EXERCISE MATERIALS.
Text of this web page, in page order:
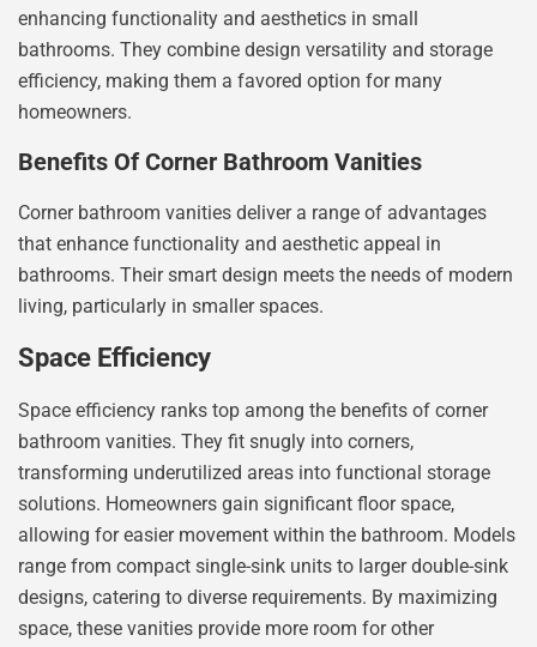
enhancing functionality and aesthetics in small
bathrooms. They combine design versatility and storage
efficiency, making them a favored option for many
homeowners.
Benefits Of Corner Bathroom Vanities
Corner bathroom vanities deliver a range of advantages
that enhance functionality and aesthetic appeal in
bathrooms. Their smart design meets the needs of modern
living, particularly in smaller spaces.
Space Efficiency
Space efficiency ranks top among the benefits of corner
bathroom vanities. They fit snugly into corners,
transforming underutilized areas into functional storage
solutions. Homeowners gain significant floor space,
allowing for easier movement within the bathroom. Models
range from compact single-sink units to larger double-sink
designs, catering to diverse requirements. By maximizing
space, these vanities provide more room for other
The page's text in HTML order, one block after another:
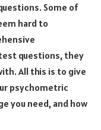
Some of
hard to
questions, they
All this is to give
psychometric
you need, and how
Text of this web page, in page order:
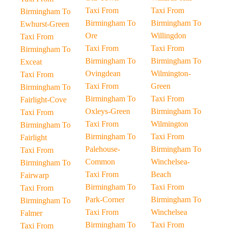
Birmingham To
Ewhurst-Green
Taxi From
Birmingham To
Exceat
Taxi From
Birmingham To
Fairlight-Cove
Taxi From
Birmingham To
Fairlight
Taxi From
Birmingham To
Fairwarp
Taxi From
Birmingham To
Falmer
Taxi From
Taxi From
Birmingham To
Ore
Taxi From
Birmingham To
Ovingdean
Taxi From
Birmingham To
Oxleys-Green
Taxi From
Birmingham To
Palehouse-
Common
Taxi From
Birmingham To
Park-Corner
Taxi From
Birmingham To
Taxi From
Birmingham To
Willingdon
Taxi From
Birmingham To
Wilmington-
Green
Taxi From
Birmingham To
Wilmington
Taxi From
Birmingham To
Winchelsea-
Beach
Taxi From
Birmingham To
Winchelsea
Taxi From
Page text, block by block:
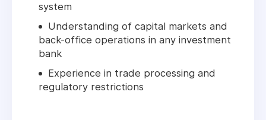
system
Understanding of capital markets and
back-office operations in any investment
bank
Experience in trade processing and
regulatory restrictions
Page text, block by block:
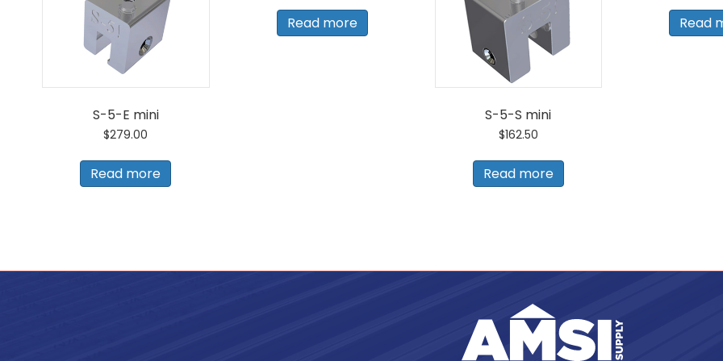
S-5-E mini
$279.00
Read more
Read more
S-5-S mini
$162.50
Read more
Read
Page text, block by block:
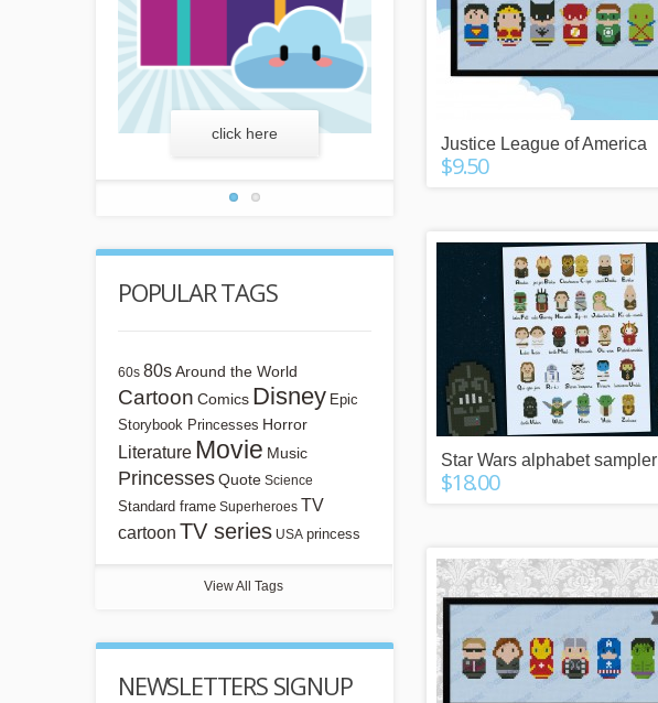
Justice League of America
$9.50
Star Wars alphabet sampler
$18.00
click here learn more
POPULAR TAGS
60s 80s Around the World
Cartoon Comics Disney Epic
Storybook Princesses Horror
Literature Movie Music
PrincessesQuote Science
Standard frame Superheroes TV
cartoon TV series USA princess
View All Tags
NEWSLETTERS SIGNUP
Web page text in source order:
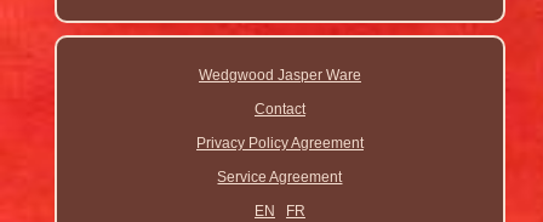
Wedgwood Jasper Ware
Contact
Privacy Policy Agreement
Service Agreement
EN
FR
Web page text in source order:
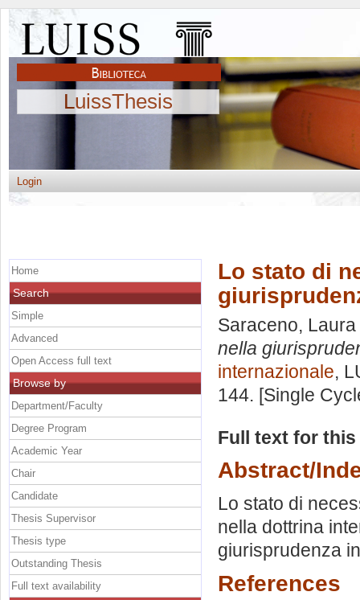
LuissThesis
Login
Lo stato di
Saraceno, Laura
nella
internazionale,
144. [Single
Full text for
Abstract/
Lo stato di
nella dottrina
giurisprudenza
References
Home
Search
Simple
Advanced
Open Access full text
Browse by
Department/Faculty
Degree Program
Academic Year
Chair
Candidate
Thesis Supervisor
Thesis type
Outstanding Thesis
Full text availability
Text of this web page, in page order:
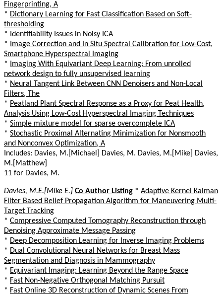
Fingerprinting, A
* Dictionary Learning for Fast Classification Based on Soft-
thresholding
*
Identifiability Issues in Noisy ICA
*
Image Correction and In Situ Spectral Calibration for Low-Cost,
Smartphone Hyperspectral Imaging
*
Imaging With Equivariant Deep Learning: From unrolled
network design to fully unsupervised learning
* Neural Tangent Link Between CNN Denoisers and Non-Local
Filters, The
* Peatland Plant Spectral Response as a Proxy for Peat Health,
Analysis Using Low-Cost Hyperspectral Imaging Techniques
* Simple mixture model for sparse overcomplete ICA
* Stochastic Proximal Alternating Minimization for Nonsmooth
and Nonconvex Optimization, A
Includes: Davies, M.[Michael] Davies, M. Davies, M.[Mike] Davies,
M.[Matthew]
11 for Davies, M.
Davies, M.E.[Mike E.] Co Author Listing * Adaptive Kernel Kalman
Filter Based Belief Propagation Algorithm for Maneuvering Multi-
Target Tracking
* Compressive Computed Tomography Reconstruction through
Denoising Approximate Message Passing
* Deep Decomposition Learning for Inverse Imaging Problems
* Dual Convolutional Neural Networks for Breast Mass
Segmentation and Diagnosis in Mammography
* Equivariant Imaging: Learning Beyond the Range Space
* Fast Non-Negative Orthogonal Matching Pursuit
* Fast Online 3D Reconstruction of Dynamic Scenes From
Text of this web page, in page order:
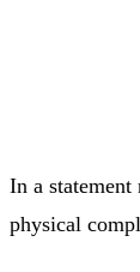
In a
physical
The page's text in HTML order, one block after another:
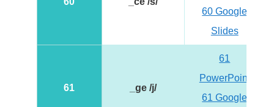
60 Google
Slides
61 _ge /j/
61
PowerPoint
61 Google
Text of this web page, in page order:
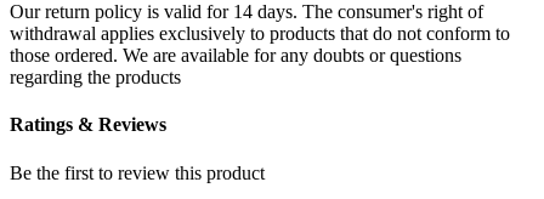
Our return policy is valid for 14 days. The consumer's right of
withdrawal applies exclusively to products that do not conform to
those ordered. We are available for any doubts or questions
regarding the products
Ratings & Reviews
Be the first to review this product
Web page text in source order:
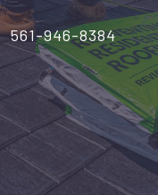
561-946-8384
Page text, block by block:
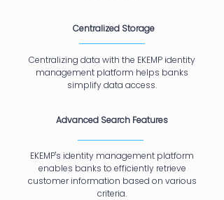
Centralized Storage
Centralizing data with the EKEMP identity
management platform helps banks
simplify data access.
Advanced Search Features
EKEMP's identity management platform
enables banks to efficiently retrieve
customer information based on various
criteria.
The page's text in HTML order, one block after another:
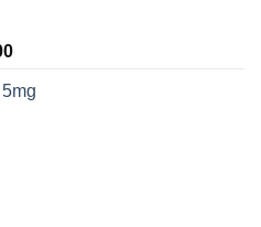
Price
$150.00
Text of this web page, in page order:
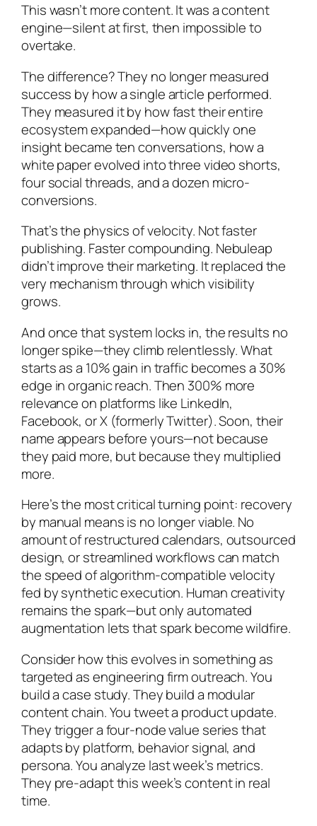
This wasn’t more content. It was a content
engine—silent at first, then impossible to
overtake.
The difference? They no longer measured
success by how a single article performed.
They measured it by how fast their entire
ecosystem expanded—how quickly one
insight became ten conversations, how a
white paper evolved into three video shorts,
four social threads, and a dozen micro-
conversions.
That’s the physics of velocity. Not faster
publishing. Faster compounding. Nebuleap
didn’t improve their marketing. It replaced the
very mechanism through which visibility
grows.
And once that system locks in, the results no
longer spike—they climb relentlessly. What
starts as a 10% gain in traffic becomes a 30%
edge in organic reach. Then 300% more
relevance on platforms like LinkedIn,
Facebook, or X (formerly Twitter). Soon, their
name appears before yours—not because
they paid more, but because they multiplied
more.
Here’s the most critical turning point: recovery
by manual means is no longer viable. No
amount of restructured calendars, outsourced
design, or streamlined workflows can match
the speed of algorithm-compatible velocity
fed by synthetic execution. Human creativity
remains the spark—but only automated
augmentation lets that spark become wildfire.
Consider how this evolves in something as
targeted as engineering firm outreach. You
build a case study. They build a modular
content chain. You tweet a product update.
They trigger a four-node value series that
adapts by platform, behavior signal, and
persona. You analyze last week’s metrics.
They pre-adapt this week’s content in real
time.
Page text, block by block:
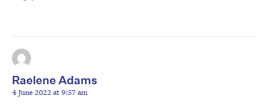
Raelene Adams
4 June 2022 at 9:57 am
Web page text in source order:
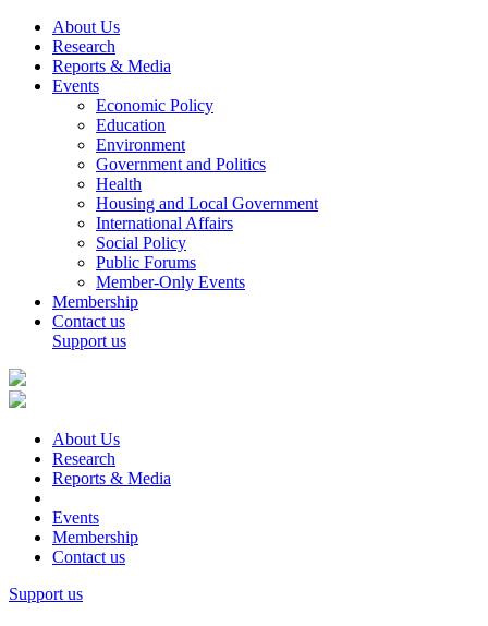
About Us
Research
Reports & Media
Events
Economic Policy
Education
Environment
Government and Politics
Health
Housing and Local Government
International Affairs
Social Policy
Public Forums
Member-Only Events
Membership
Contact us
Support us
About Us
Research
Reports & Media
Events
Membership
Contact us
Support us
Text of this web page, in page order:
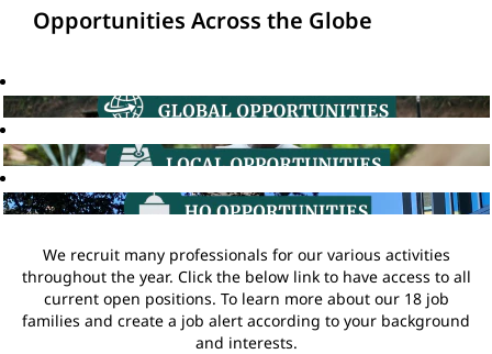
Opportunities Across the Globe
We recruit many professionals for our various activities
throughout the year. Click the below link to have access to all
current open positions. To learn more about our 18 job
families and create a job alert according to your background
and interests.
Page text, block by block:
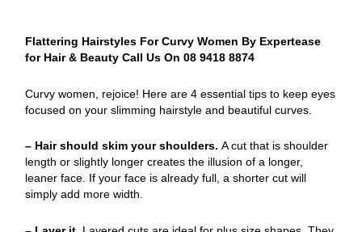
Flattering Hairstyles For Curvy Women By Expertease
for Hair & Beauty Call Us On 08 9418 8874
Curvy women, rejoice! Here are 4 essential tips to keep eyes
focused on your slimming hairstyle and beautiful curves.
– Hair should skim your shoulders.A cut that is shoulder
length or slightly longer creates the illusion of a longer,
leaner face. If your face is already full, a shorter cut will
simply add more width.
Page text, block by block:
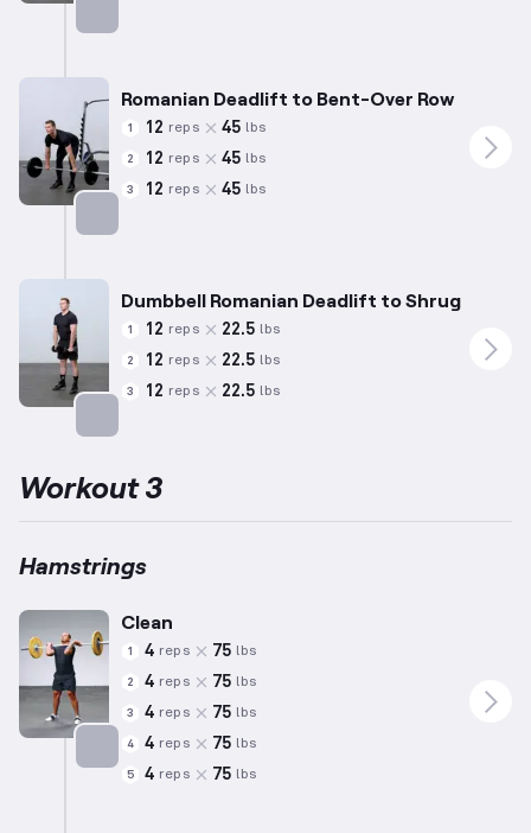
Romanian Deadlift to Bent-Over Row
1 12 reps 45 lbs
2 12 reps 45 lbs
3 12 reps 45 lbs
Dumbbell Romanian Deadlift to Shrug
1 12 reps 22.5 lbs
2 12 reps 22.5 lbs
3 12 reps 22.5 lbs
Workout 3
Hamstrings
Targets: Hamstrings
Clean
1 4 reps 75 lbs
2 4 reps 75 lbs
3 4 reps 75 lbs
4 4 reps 75 lbs
5 4 reps 75 lbs

YOUR INSTRUCTIONS.
In the records above, find every line containing the word "Government" and show it.

OUTPUT FOR THIS TASK.
Government and Politics
Housing and Local Government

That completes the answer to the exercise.